Re: Timeouts running batch_mutate

Posted by Sonny Heer <so...@gmail.com>.

Yes, I'm using OOP, because of the way we modeled our data.  Does
Cassandra not handle OOP intensive write operations?  Is HBase a
better approach if one must use OOP?


On Thu, May 20, 2010 at 7:41 AM, Jonathan Ellis <jb...@gmail.com> wrote:
> Are you using OOP?  That will tend to create hot spots like this,
> which is why most people deploy on RP.
>
> If you are using RP you may simply need to add C* capacity, or take
> TimeoutException as a signal to throttle your activity.
>
> On Tue, May 18, 2010 at 4:37 PM, Sonny Heer <so...@gmail.com> wrote:
>> Yeah there are many writes happening at the same time to any given cass node.
>>
>> e.g. assume 10 machines, all running hadoop and cassandra.  The hadoop
>> nodes are randomly picking a cassandra node and writing directly using
>> the batch mutate.
>>
>> After increasing the timeout even more, i don't get that exception
>> anymore.  But now getting UnavailableException.
>>
>> The wiki states this happens when all the replicas required could be
>> created and/or read.  How do we resolve this problem?  the write
>> consistency is one.
>>
>> thanks
>>
>>
>> On Sat, May 15, 2010 at 8:02 AM, Jonathan Ellis <jb...@gmail.com> wrote:
>>> rpctimeout should be sufficient
>>>
>>> you can turn on debug logging to see how long it's actually taking the
>>> destination node to do the write (or look at cfstats, if no other
>>> writes are going on)
>>>
>>> On Fri, May 14, 2010 at 11:55 AM, Sonny Heer <so...@gmail.com> wrote:
>>>> Hey,
>>>>
>>>> I'm running a map/reduce job, reading from HDFS directory, and
>>>> reducing to Cassandra using the batch_mutate method.
>>>>
>>>> The reducer builds the list of rowmutations for a single row, and
>>>> calls batch_mutate at the end.  As I move to a larger dataset, i'm
>>>> seeing the following exception:
>>>>
>>>> Caused by: TimedOutException()
>>>>        at org.apache.cassandra.thrift.Cassandra$batch_mutate_result.read(Cassandra.java:15361)
>>>>        at org.apache.cassandra.thrift.Cassandra$Client.recv_batch_mutate(Cassandra.java:796)
>>>>        at org.apache.cassandra.thrift.Cassandra$Client.batch_mutate(Cassandra.java:772)
>>>>
>>>> I changed the RpcTimeoutInMillis to 60 seconds with no changes.  What
>>>> configuration changes should i make when doing intensive write
>>>> operations using batch mutate?
>>>>
>>>
>>>
>>>
>>> --
>>> Jonathan Ellis
>>> Project Chair, Apache Cassandra
>>> co-founder of Riptano, the source for professional Cassandra support
>>> http://riptano.com
>>>
>>
>
>
>
> --
> Jonathan Ellis
> Project Chair, Apache Cassandra
> co-founder of Riptano, the source for professional Cassandra support
> http://riptano.com
>

Re: Timeouts running batch_mutate

Posted by Jonathan Ellis <jb...@gmail.com>.

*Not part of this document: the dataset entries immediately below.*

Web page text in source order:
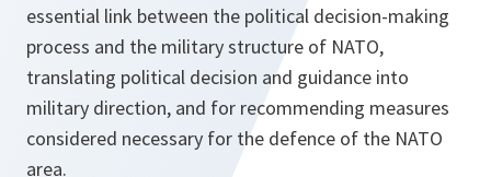
essential link between the political decision-making
process and the military structure of NATO,
translating political decision and guidance into
military direction, and for recommending measures
considered necessary for the defence of the NATO
area.
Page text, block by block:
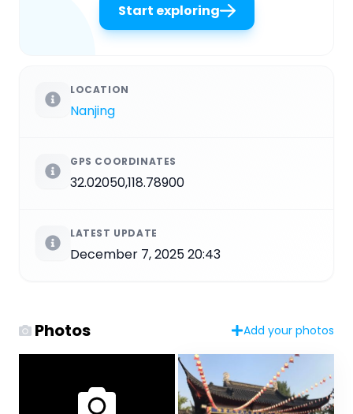
Start exploring
LOCATION
Nanjing
GPS COORDINATES
32.02050,118.78900
LATEST UPDATE
December 7, 2025 20:43
Photos Add your photos
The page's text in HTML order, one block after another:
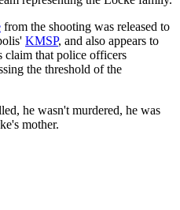
from the shooting was released to
KMSP, and also appears to
that police officers
the threshold of the
he wasn't murdered, he was
mother.
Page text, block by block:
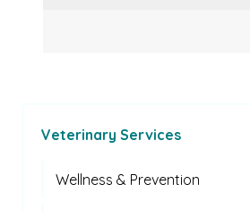
Veterinary Services
Wellness & Prevention
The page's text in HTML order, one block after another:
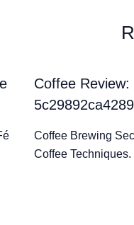
Coffee Review:
Coffee Brewing
Coffee
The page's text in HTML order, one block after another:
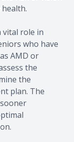
vital role in
who have
AMD or
the
the
plan. The
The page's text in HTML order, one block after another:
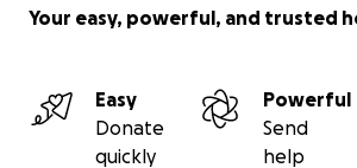
Your easy, powerful, and trusted
Easy
Donate
quickly
Powerful
Send
help
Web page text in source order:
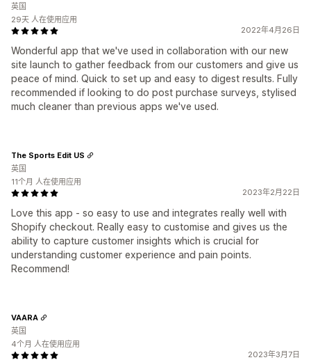
2022年4月26日
Wonderful app that we've used in collaboration with our new
site launch to gather feedback from our customers and give us
peace of mind. Quick to set up and easy to digest results. Fully
recommended if looking to do post purchase surveys, stylised
much cleaner than previous apps we've used.
英国
29天 人在使用应用
2023年2月22日
Love this app - so easy to use and integrates really well with
Shopify checkout. Really easy to customise and gives us the
ability to capture customer insights which is crucial for
understanding customer experience and pain points.
Recommend!
The Sports Edit US
英国
11个月 人在使用应用
2023年3月7日
VAARA
英国
4个月 人在使用应用
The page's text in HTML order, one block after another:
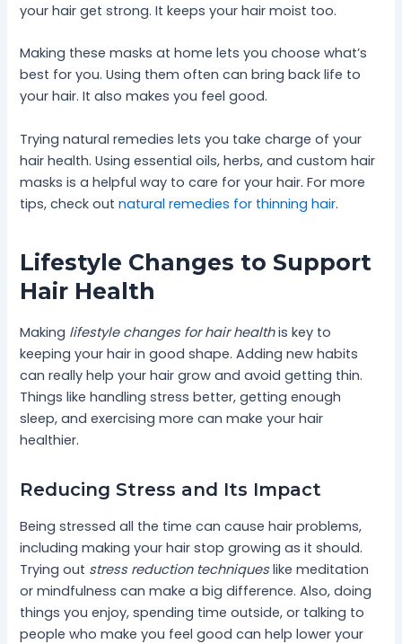
your hair get strong. It keeps your hair moist too.
Making these masks at home lets you choose what’s
best for you. Using them often can bring back life to
your hair. It also makes you feel good.
Trying natural remedies lets you take charge of your
hair health. Using essential oils, herbs, and custom hair
masks is a helpful way to care for your hair. For more
tips, check outnatural remedies for thinning hair.
Lifestyle Changes to Support
Hair Health
Making lifestyle changes for hair healthis key to
keeping your hair in good shape. Adding new habits
can really help your hair grow and avoid getting thin.
Things like handling stress better, getting enough
sleep, and exercising more can make your hair
healthier.
Reducing Stress and Its Impact
Being stressed all the time can cause hair problems,
including making your hair stop growing as it should.
Trying out stress reduction techniqueslike meditation
or mindfulness can make a big difference. Also, doing
things you enjoy, spending time outside, or talking to
people who make you feel good can help lower your
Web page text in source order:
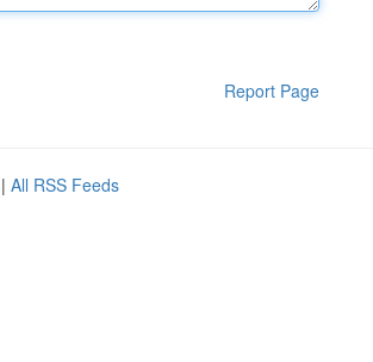
Report Page
| All RSS Feeds
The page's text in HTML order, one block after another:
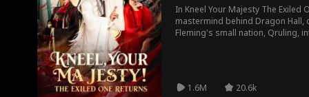
In Kneel Your Majesty The Exiled One Returns movie: Neal Stone, the
mastermind behind Dragon Hall,
Fleming's small nation, Qruling,
officials wrong but also found
1.6M 20.6k
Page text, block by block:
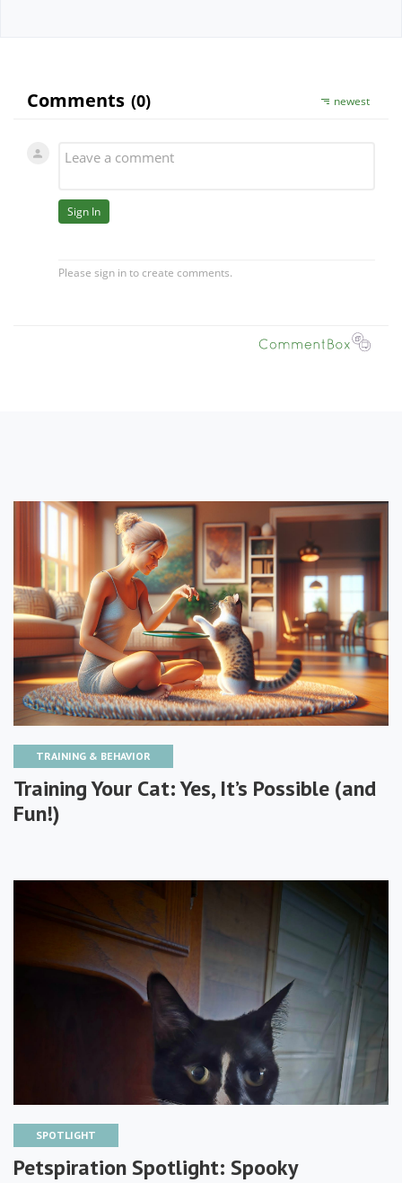
TRAINING & BEHAVIOR
Training Your Cat: Yes, It’s Possible (and
Fun!)
SPOTLIGHT
Petspiration Spotlight: Spooky
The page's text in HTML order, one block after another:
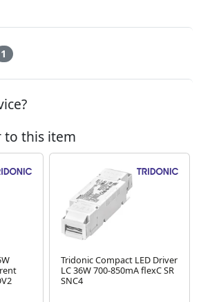
1
to this item
Tridonic Compact LED Driver
LC 36W 700-850mA flexC SR
SNC4
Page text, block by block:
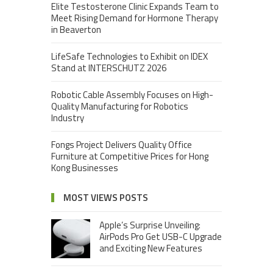
Elite Testosterone Clinic Expands Team to
Meet Rising Demand for Hormone Therapy
in Beaverton
LifeSafe Technologies to Exhibit on IDEX
Stand at INTERSCHUTZ 2026
Robotic Cable Assembly Focuses on High-
Quality Manufacturing for Robotics
Industry
Fongs Project Delivers Quality Office
Furniture at Competitive Prices for Hong
Kong Businesses
MOST VIEWS POSTS
Apple’s Surprise Unveiling:
AirPods Pro Get USB-C Upgrade
and Exciting New Features
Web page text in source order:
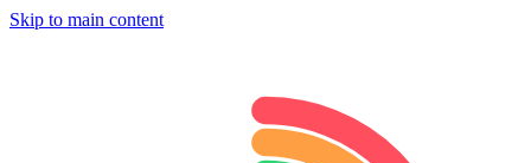
Skip to main content
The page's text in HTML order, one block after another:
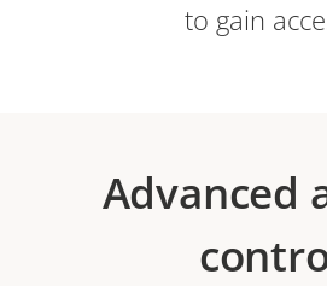
to gain
Advanced
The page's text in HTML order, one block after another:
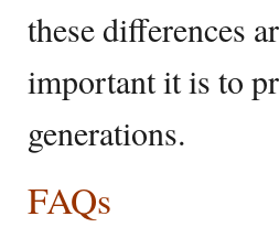
these differences
important it is to
generations.
FAQs
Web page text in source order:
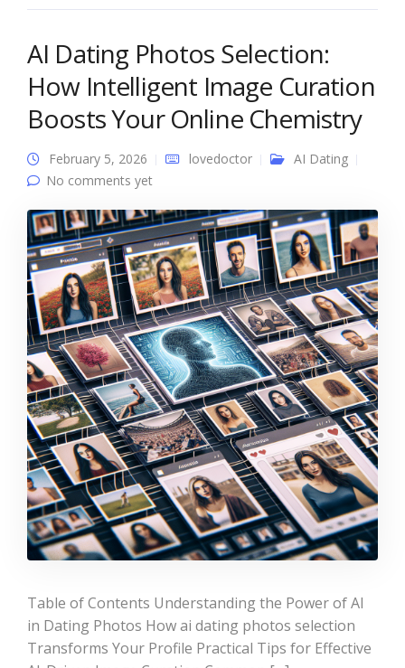
AI Dating Photos Selection:
How Intelligent Image Curation
Boosts Your Online Chemistry
February 5, 2026 lovedoctor
AI Dating
No comments yet
Table of Contents Understanding the Power of AI
in Dating Photos How ai dating photos selection
Transforms Your Profile Practical Tips for Effective
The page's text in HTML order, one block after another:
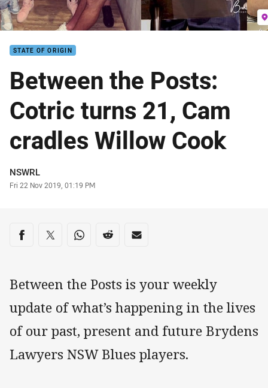
STATE OF ORIGIN
Between the Posts:
Cotric turns 21, Cam
cradles Willow Cook
Author
NSWRL
Timestamp
Fri 22 Nov 2019, 01:19 PM
Share on social media
Share via Facebook
Share via Twitter
Share via Whats-app
Share via Reddit
Share via Email
Between the Posts is your weekly
update of what’s happening in the lives
of our past, present and future Brydens
Lawyers NSW Blues players.
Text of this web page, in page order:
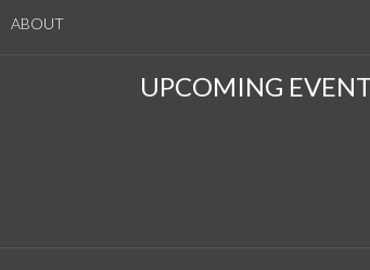
ABOUT
UPCOMING
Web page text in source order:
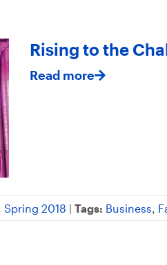
Rising to the
Read more
Spring 2018 | Tags: Business
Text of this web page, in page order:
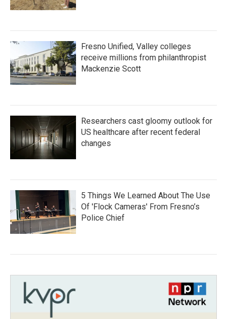
Fresno Unified, Valley colleges
receive millions from philanthropist
Mackenzie Scott
Researchers cast gloomy outlook for
US healthcare after recent federal
changes
5 Things We Learned About The Use
Of 'Flock Cameras' From Fresno’s
Police Chief
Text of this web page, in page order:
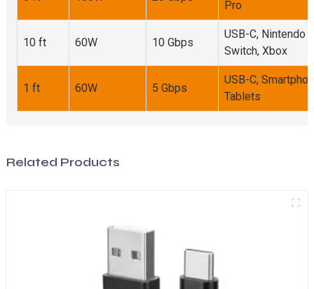
Pro
10 ft 60W 10 Gbps
USB-C, Nintendo
Switch, Xbox
1 ft 60W 5 Gbps
USB-C,
Tablets
Related Products
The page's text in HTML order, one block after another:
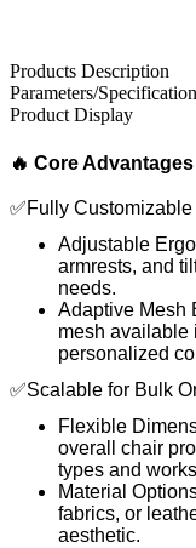
Products Description
Parameters/
Product Display
🔥 Core Advantages
✅Fully
Adjustable
armrests, and
needs.
Adaptive Mesh
mesh available
personalized
✅Scalable for Bulk
Flexible
overall chair
types and
Material
fabrics, or
aesthetic.
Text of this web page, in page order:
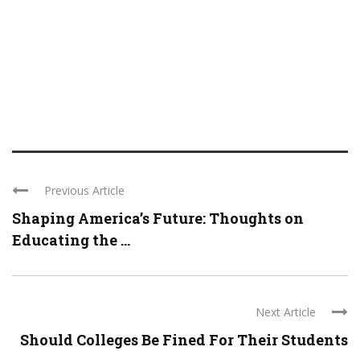
Previous Article
Shaping America’s Future: Thoughts on
Educating the ...
Next Article
Should Colleges Be Fined For Their Students
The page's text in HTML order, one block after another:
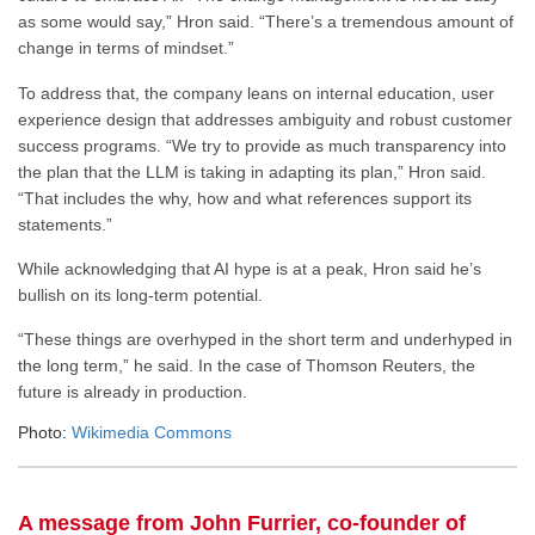
as some would say,” Hron said. “There’s a tremendous amount of
change in terms of mindset.”
To address that, the company leans on internal education, user
experience design that addresses ambiguity and robust customer
success programs. “We try to provide as much transparency into
the plan that the LLM is taking in adapting its plan,” Hron said.
“That includes the why, how and what references support its
statements.”
While acknowledging that AI hype is at a peak, Hron said he’s
bullish on its long-term potential.
“These things are overhyped in the short term and underhyped in
the long term,” he said. In the case of Thomson Reuters, the
future is already in production.
Photo: Wikimedia Commons
A message from John Furrier, co-founder of
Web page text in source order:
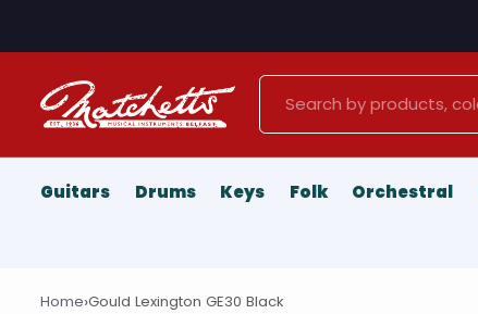
Search
Guitars Drums Keys Folk Orchestral
Home›Gould Lexington GE30 Black
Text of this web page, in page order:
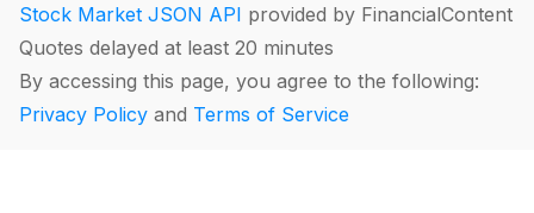
Stock Market JSON API provided by FinancialContent
Quotes delayed at least 20 minutes
By accessing this page, you agree to the following:
Privacy Policy and Terms of Service
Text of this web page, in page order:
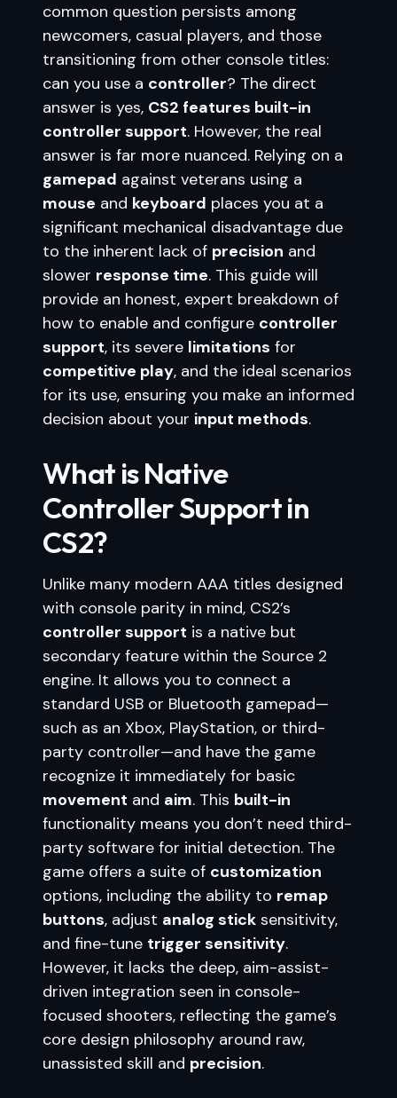
common question persists among
newcomers, casual players, and those
transitioning from other console titles:
can you use a controller? The direct
answer is yes, CS2 features built-in
controller support. However, the real
answer is far more nuanced. Relying on a
gamepad against veterans using a
mouse and keyboard places you at a
significant mechanical disadvantage due
to the inherent lack of precision and
slower response time. This guide will
provide an honest, expert breakdown of
how to enable and configure controller
support, its severe limitations for
competitive play, and the ideal scenarios
for its use, ensuring you make an informed
decision about your input methods.
What is Native
Controller Support in
CS2?
Unlike many modern AAA titles designed
with console parity in mind, CS2’s
controller support is a native but
secondary feature within the Source 2
engine. It allows you to connect a
standard USB or Bluetooth gamepad—
such as an Xbox, PlayStation, or third-
party controller—and have the game
recognize it immediately for basic
movement and aim. This built-in
functionality means you don’t need third-
party software for initial detection. The
game offers a suite of customization
options, including the ability to remap
buttons, adjust analog stick sensitivity,
and fine-tune trigger sensitivity.
However, it lacks the deep, aim-assist-
driven integration seen in console-
focused shooters, reflecting the game’s
core design philosophy around raw,
unassisted skill and precision.
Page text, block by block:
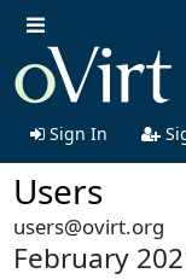
Sign In
Users
users@ovirt.org
February
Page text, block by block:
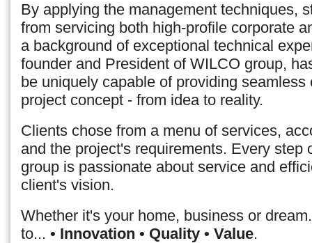
By applying the management techniques,
from servicing both high-profile corporate
a background of exceptional technical
founder and President of WILCO group,
be uniquely capable of providing seamless
project concept - from idea to reality.
Clients chose from a menu of services,
and the project's requirements. Every step
group is passionate about service and
client's vision.
Whether it's your home, business or
to... • Innovation • Quality • Value.
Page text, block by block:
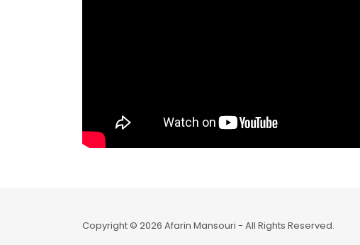
Copyright © 2026 Afarin Mansouri - All Rights Reserved.
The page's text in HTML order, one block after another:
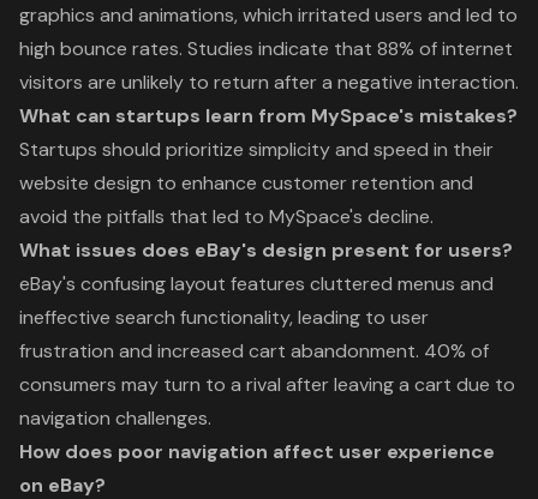
graphics and animations, which irritated users and led to
high bounce rates. Studies indicate that 88% of internet
visitors are unlikely to return after a negative interaction.
What can startups learn from MySpace's mistakes?
Startups should prioritize simplicity and speed in their
website design to enhance customer retention and
avoid the pitfalls that led to MySpace's decline.
What issues does eBay's design present for users?
eBay's confusing layout features cluttered menus and
ineffective search functionality, leading to user
frustration and increased cart abandonment. 40% of
consumers may turn to a rival after leaving a cart due to
navigation challenges.
How does poor navigation affect user experience
on eBay?
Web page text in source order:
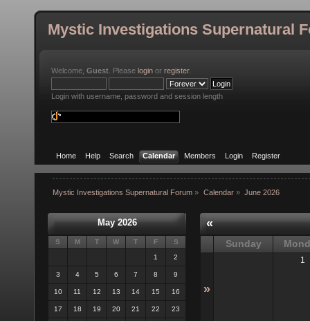
Mystic Investigations Supernatural
Welcome, Guest . Please login or register.
Login with username, password and session length
Home Help Search Calendar Members Login Register
Mystic Investigations Supernatural Forum » Calendar» June 2026
May 2026
S M T W T F
S
1
2
3 4 5 6 7 8 9
10 11 12 13 14 15 16
17 18 19 20 21 22 23
«
Sunday
»
1
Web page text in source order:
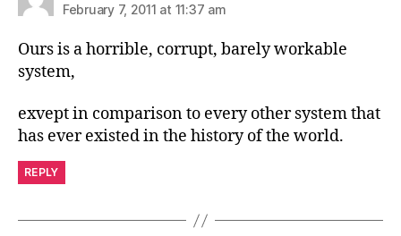
February 7, 2011 at 11:37 am
Ours is a horrible, corrupt, barely workable
system,
exvept in comparison to every other system that
has ever existed in the history of the world.
REPLY
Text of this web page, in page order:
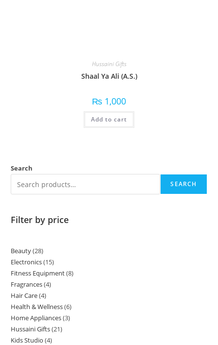
Hussaini Gifts
Shaal Ya Ali (A.S.)
₨ 1,000
Add to cart
Search
SEARCH
Filter by price
Beauty 28
Electronics 15
Fitness Equipment 8
Fragrances 4
Hair Care 4
Health & Wellness 6
Home Appliances 3
Hussaini Gifts 21
Kids Studio 4
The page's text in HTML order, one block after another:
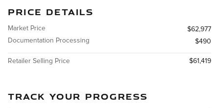
PRICE DETAILS
Market Price
$62,977
Documentation Processing
$490
Retailer Selling Price $61,419
TRACK YOUR PROGRESS
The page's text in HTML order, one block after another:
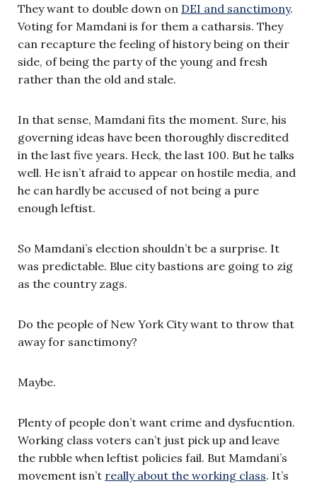
They want to double down on DEI and sanctimony.
Voting for Mamdani is for them a catharsis. They
can recapture the feeling of history being on their
side, of being the party of the young and fresh
rather than the old and stale.
In that sense, Mamdani fits the moment. Sure, his
governing ideas have been thoroughly discredited
in the last five years. Heck, the last 100. But he talks
well. He isn’t afraid to appear on hostile media, and
he can hardly be accused of not being a pure
enough leftist.
So Mamdani’s election shouldn’t be a surprise. It
was predictable. Blue city bastions are going to zig
as the country zags.
Do the people of New York City want to throw that
away for sanctimony?
Maybe.
Plenty of people don’t want crime and dysfucntion.
Working class voters can’t just pick up and leave
the rubble when leftist policies fail. But Mamdani’s
movement isn’t really about the working class. It’s
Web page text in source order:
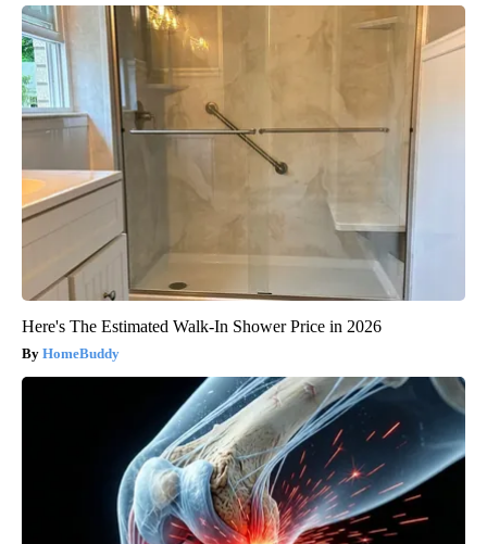
Here's The Estimated Walk-In Shower Price in 2026
HomeBuddy
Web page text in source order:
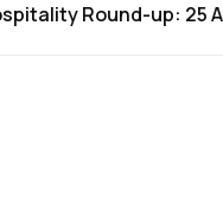
Round-up: 25
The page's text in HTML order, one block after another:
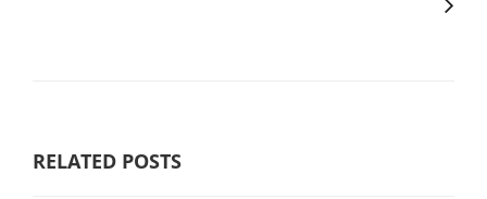
RELATED POSTS
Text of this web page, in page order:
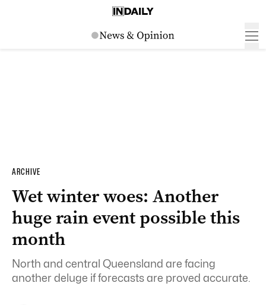
ARCHIVE
Wet winter woes: Another
huge rain event possible this
month
North and central Queensland are facing
another deluge if forecasts are proved accurate.
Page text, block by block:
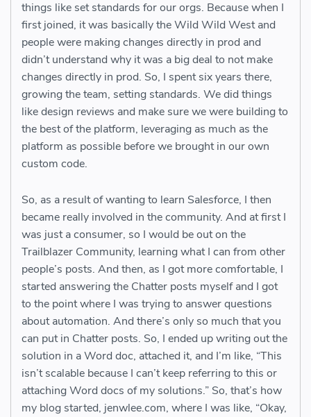
things like set standards for our orgs. Because when I
first joined, it was basically the Wild Wild West and
people were making changes directly in prod and
didn’t understand why it was a big deal to not make
changes directly in prod. So, I spent six years there,
growing the team, setting standards. We did things
like design reviews and make sure we were building to
the best of the platform, leveraging as much as the
platform as possible before we brought in our own
custom code.
So, as a result of wanting to learn Salesforce, I then
became really involved in the community. And at first I
was just a consumer, so I would be out on the
Trailblazer Community, learning what I can from other
people’s posts. And then, as I got more comfortable, I
started answering the Chatter posts myself and I got
to the point where I was trying to answer questions
about automation. And there’s only so much that you
can put in Chatter posts. So, I ended up writing out the
solution in a Word doc, attached it, and I’m like, “This
isn’t scalable because I can’t keep referring to this or
attaching Word docs of my solutions.” So, that’s how
my blog started, jenwlee.com, where I was like, “Okay,

Are you using OOP?  That will tend to create hot spots like this,
which is why most people deploy on RP.

If you are using RP you may simply need to add C* capacity, or take
TimeoutException as a signal to throttle your activity.

On Tue, May 18, 2010 at 4:37 PM, Sonny Heer <so...@gmail.com> wrote:
> Yeah there are many writes happening at the same time to any given cass node.
>
> e.g. assume 10 machines, all running hadoop and cassandra.  The hadoop
> nodes are randomly picking a cassandra node and writing directly using
> the batch mutate.
>
> After increasing the timeout even more, i don't get that exception
> anymore.  But now getting UnavailableException.
>
> The wiki states this happens when all the replicas required could be
> created and/or read.  How do we resolve this problem?  the write
> consistency is one.
>
> thanks
>
>
> On Sat, May 15, 2010 at 8:02 AM, Jonathan Ellis <jb...@gmail.com> wrote:
>> rpctimeout should be sufficient
>>
>> you can turn on debug logging to see how long it's actually taking the
>> destination node to do the write (or look at cfstats, if no other
>> writes are going on)
>>
>> On Fri, May 14, 2010 at 11:55 AM, Sonny Heer <so...@gmail.com> wrote:
>>> Hey,
>>>
>>> I'm running a map/reduce job, reading from HDFS directory, and
>>> reducing to Cassandra using the batch_mutate method.
>>>
>>> The reducer builds the list of rowmutations for a single row, and
>>> calls batch_mutate at the end.  As I move to a larger dataset, i'm
>>> seeing the following exception:
>>>
>>> Caused by: TimedOutException()
>>>        at org.apache.cassandra.thrift.Cassandra$batch_mutate_result.read(Cassandra.java:15361)
>>>        at org.apache.cassandra.thrift.Cassandra$Client.recv_batch_mutate(Cassandra.java:796)
>>>        at org.apache.cassandra.thrift.Cassandra$Client.batch_mutate(Cassandra.java:772)
>>>
>>> I changed the RpcTimeoutInMillis to 60 seconds with no changes.  What
>>> configuration changes should i make when doing intensive write
>>> operations using batch mutate?
>>>
>>
>>
>>
>> --
>> Jonathan Ellis
>> Project Chair, Apache Cassandra
>> co-founder of Riptano, the source for professional Cassandra support
>> http://riptano.com
>>
>



-- 
Jonathan Ellis
Project Chair, Apache Cassandra
co-founder of Riptano, the source for professional Cassandra support
http://riptano.com

Re: Timeouts running batch_mutate

Posted by Sonny Heer <so...@gmail.com>.

Yeah there are many writes happening at the same time to any given cass node.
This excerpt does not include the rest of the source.